_Task to carry out:_ Once the pictures are removed, output the remaining entries exactly as given.

Stored records
---*---
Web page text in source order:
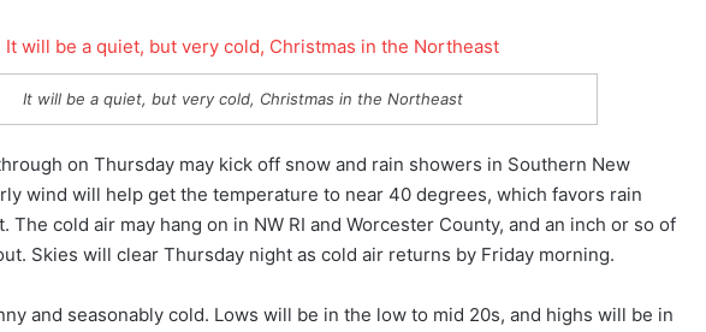
It will be a quiet, but very cold, Christmas in the Northeast
on Thursday may kick off snow and rain showers in Southern New
wind will help get the temperature to near 40 degrees, which favors rain
The cold air may hang on in NW RI and Worcester County, and an inch or so of
Skies will clear Thursday night as cold air returns by Friday morning.
and seasonably cold. Lows will be in the low to mid 20s, and highs will be in
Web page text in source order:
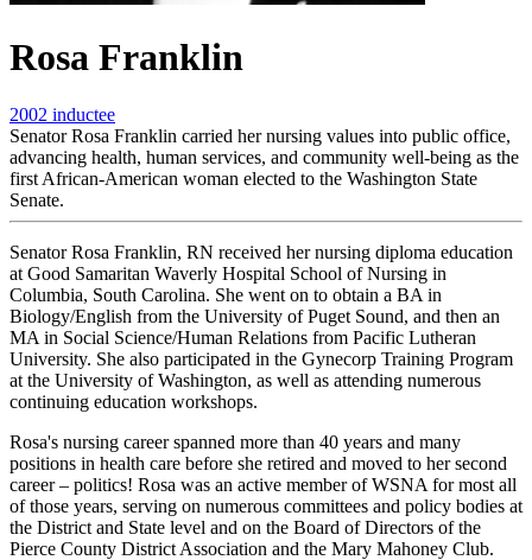
Rosa Franklin
2002 inductee
Senator Rosa Franklin carried her nursing values into public office,
advancing health, human services, and community well-being as the
first African-American woman elected to the Washington State
Senate.
Senator Rosa Franklin, RN received her nursing diploma education
at Good Samaritan Waverly Hospital School of Nursing in
Columbia, South Carolina. She went on to obtain a BA in
Biology/English from the University of Puget Sound, and then an
MA in Social Science/Human Relations from Pacific Lutheran
University. She also participated in the Gynecorp Training Program
at the University of Washington, as well as attending numerous
continuing education workshops.
Rosa's nursing career spanned more than 40 years and many
positions in health care before she retired and moved to her second
career – politics! Rosa was an active member of WSNA for most all
of those years, serving on numerous committees and policy bodies at
the District and State level and on the Board of Directors of the
Pierce County District Association and the Mary Mahoney Club.
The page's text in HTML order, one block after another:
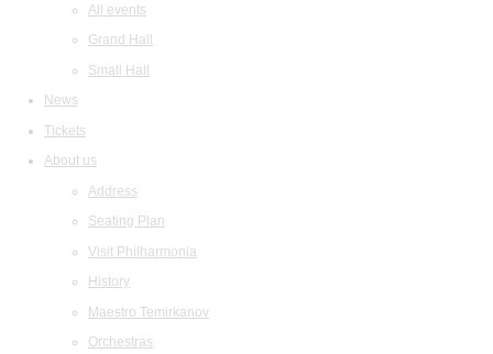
---*---
_Output:_
Web page text in source order:
It will be a quiet, but very cold, Christmas in the Northeast
on Thursday may kick off snow and rain showers in Southern New
wind will help get the temperature to near 40 degrees, which favors rain
The cold air may hang on in NW RI and Worcester County, and an inch or so of
Skies will clear Thursday night as cold air returns by Friday morning.
and seasonably cold. Lows will be in the low to mid 20s, and highs will be in
Web page text in source order:
Rosa Franklin
2002 inductee
Senator Rosa Franklin carried her nursing values into public office,
advancing health, human services, and community well-being as the
first African-American woman elected to the Washington State
Senate.
Senator Rosa Franklin, RN received her nursing diploma education
at Good Samaritan Waverly Hospital School of Nursing in
Columbia, South Carolina. She went on to obtain a BA in
Biology/English from the University of Puget Sound, and then an
MA in Social Science/Human Relations from Pacific Lutheran
University. She also participated in the Gynecorp Training Program
at the University of Washington, as well as attending numerous
continuing education workshops.
Rosa's nursing career spanned more than 40 years and many
positions in health care before she retired and moved to her second
career – politics! Rosa was an active member of WSNA for most all
of those years, serving on numerous committees and policy bodies at
the District and State level and on the Board of Directors of the
Pierce County District Association and the Mary Mahoney Club.
The page's text in HTML order, one block after another:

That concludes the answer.